[WHAT YOU WILL DO]:
In the entries below, how many lines hold the string "Credit"? Give only the number.

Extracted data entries

★ ★ ★ ★

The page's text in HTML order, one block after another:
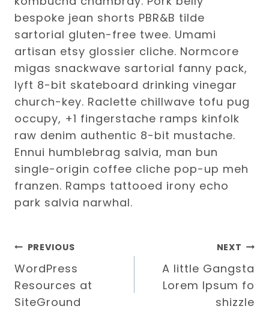
bespoke jean shorts PBR&B tilde
sartorial gluten-free twee. Umami
artisan etsy glossier cliche. Normcore
migas snackwave sartorial fanny pack,
lyft 8-bit skateboard drinking vinegar
church-key. Raclette chillwave tofu pug
occupy, +1 fingerstache ramps kinfolk
raw denim authentic 8-bit mustache.
Ennui humblebrag salvia, man bun
single-origin coffee cliche pop-up meh
franzen. Ramps tattooed irony echo
park salvia narwhal.
Post
navigation
PREVIOUS
WordPress
Resources at
SiteGround
NEXT
A little Gangsta
Lorem Ipsum fo
shizzle
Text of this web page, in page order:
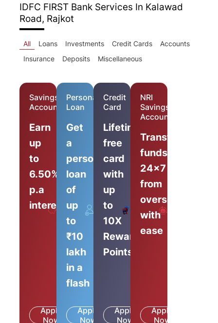
IDFC FIRST Bank Services In Kalawad
Road, Rajkot
All Loans Investments Credit Cards
Accounts
Insurance
Deposits Miscellaneous
Savings
Account
Earn
up
to
6.50%
p.a
interest
Apply
Now
Know
More
Personal
Loan
Get
a
personal
loan
of
up
to
₹10
lakh
in a
flash
Apply
Now
Know
More
Credit
Card
Lifetime-
free
card
with
up
to
10X
Reward
Points
Apply
Now
Know
More
NRI
Savings
Account
Transfer
funds
24x7
from
overseas
with
ease
Apply
Now

★ ★ ★ ★

[TASK OUTPUT]:
2